Jackson came to North Carolina A&T that same year when four A&T students started a national movement by sitting at the Woolworth’s lunch counter in downtown Greensboro. He was the quarterback for the soccer team. Outside the field, he was an activist deeply involved in the civil rights movement.

“It came at a time when A&T was the center of student activism across the country,” he said.

He and his wife Jacqueline met here. They got married and started their family here. Since then, they have fought together for civil rights and racial equality. The university honored her with an honorary doctorate on Mother’s Day. During our time together, she reflected on the day she met famous author James Baldwin on campus.
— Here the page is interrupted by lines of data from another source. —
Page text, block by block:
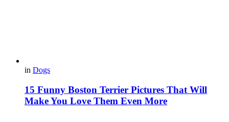
in Dogs
15 Funny Boston Terrier Pictures That Will
Make You Love Them Even More
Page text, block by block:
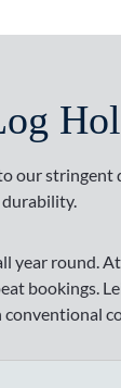
our
durability.
round.
bookings.
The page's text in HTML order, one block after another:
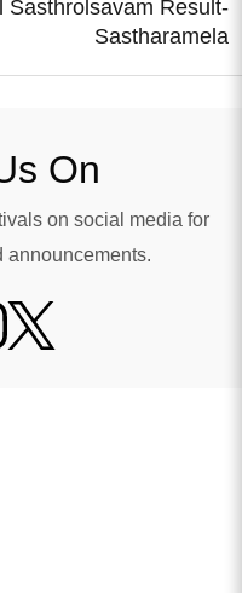
Sasthrolsavam Result-
Sastharamela
On
on social media for
announcements.
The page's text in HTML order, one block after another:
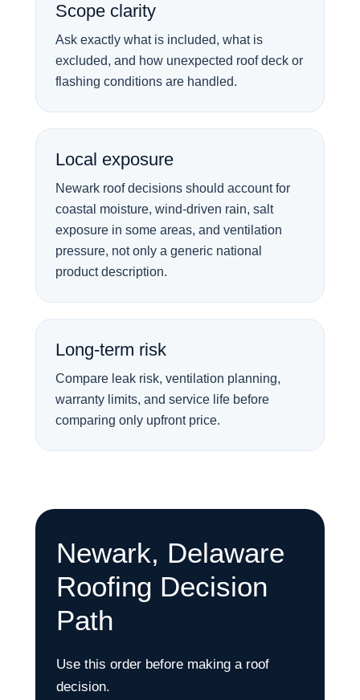
Scope clarity
Ask exactly what is included, what is
excluded, and how unexpected roof deck or
flashing conditions are handled.
Local exposure
Newark roof decisions should account for
coastal moisture, wind-driven rain, salt
exposure in some areas, and ventilation
pressure, not only a generic national
product description.
Long-term risk
Compare leak risk, ventilation planning,
warranty limits, and service life before
comparing only upfront price.
Newark, Delaware
Roofing Decision
Path
Use this order before making a roof
decision.
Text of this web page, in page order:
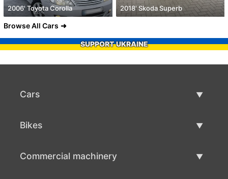
2006' Toyota Corolla 2018' Skoda Superb
Browse All Cars
SUPPORT UKRAINE
Cars
Bikes
Commercial machinery
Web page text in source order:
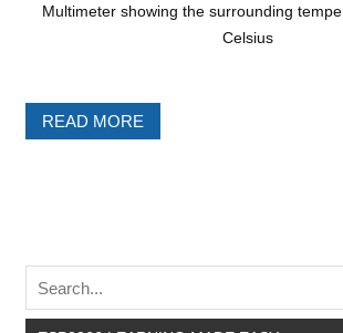
Multimeter showing the surrounding
Celsius
READ MORE
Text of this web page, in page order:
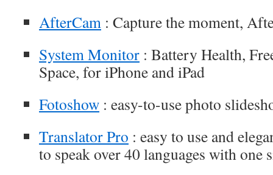
AfterCam : Capture the moment,
System Monitor : Battery Health,
Space, for iPhone and iPad
Fotoshow : easy-to-use photo
Translator Pro : easy to use and
to speak over 40 languages with one
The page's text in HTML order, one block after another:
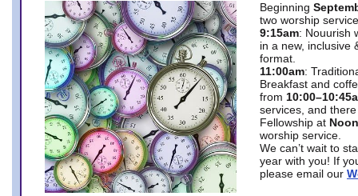
Beginning
two worship
9:15am: Nouurish
in a new, inclusive
format.
11:00am:
Breakfast and
from
services, and
Fellowship at Noon
worship service.
We can’t wait to
year with you! If
please email our
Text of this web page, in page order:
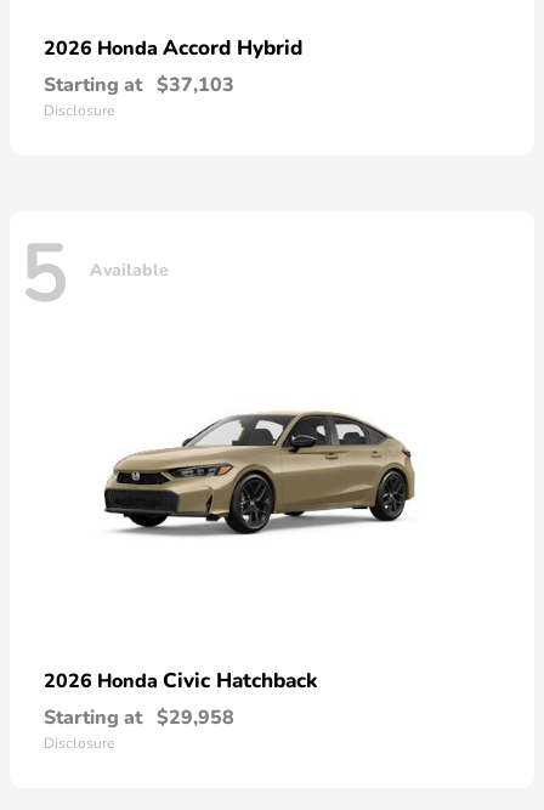
2026 Honda Accord Hybrid
Starting at $37,103
Disclosure
5 Available
2026 Honda Civic Hatchback
Starting at $29,958
Disclosure
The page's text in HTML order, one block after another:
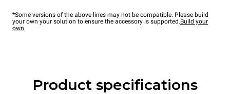
*Some versions of the above lines may not be compatible. Please build
your own your solution to ensure the accessory is supported.Build your
own
Product specifications
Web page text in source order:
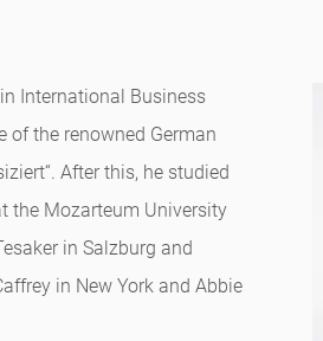
International Business
of the renowned German
After this, he studied
the Mozarteum University
in Salzburg and
in New York and Abbie
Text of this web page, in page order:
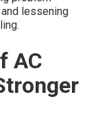
lessening
AC
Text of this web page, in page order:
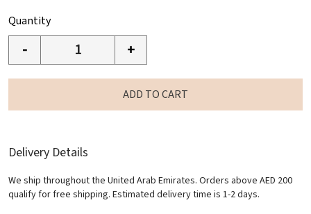
Quantity
- +
ADD TO CART
Delivery Details
We ship throughout the United Arab Emirates. Orders above AED 200
qualify for free shipping. Estimated delivery time is 1-2 days.
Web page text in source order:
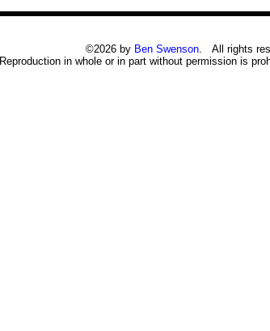
©2026 by Ben Swenson. All rights
Reproduction in whole or in part without permission is
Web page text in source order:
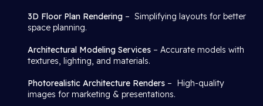
3D Floor Plan Rendering – Simplifying layouts for better
space planning.
Architectural Modeling Services – Accurate models with
textures, lighting, and materials.
Photorealistic Architecture Renders – High-quality
images for marketing & presentations.
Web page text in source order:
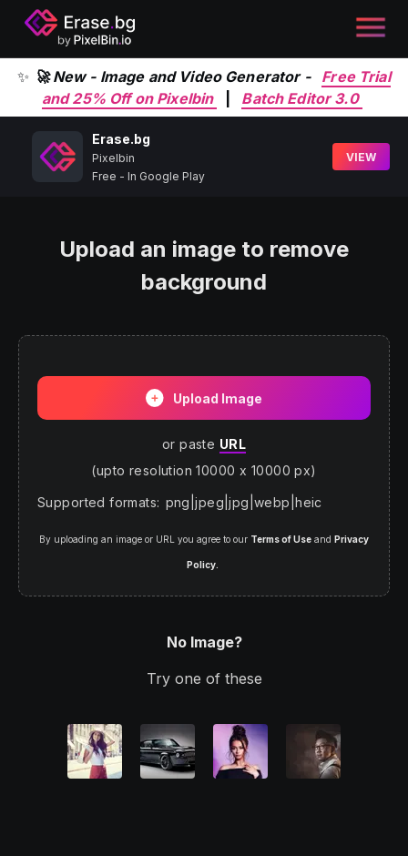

“I was wondering how you were feeling about the progress of African Americans at the time,” she said. “I was so in love when he said the first thing we should understand is that we shouldn’t be so excited about our performance because we’ve been working hard for something owed us and whatever we were earned in our activism, we owed it anyway. So we shouldn’t be so excited, we should realize that we are part of humanity and the human family. And I’ve never forgotten that. “

Rev. Jackson says there is a political explosion pointing to the black mayors of Charlotte, Houston, Dallas and Montgomery, Alabama. But he says it’s not all sunshine and rainbows.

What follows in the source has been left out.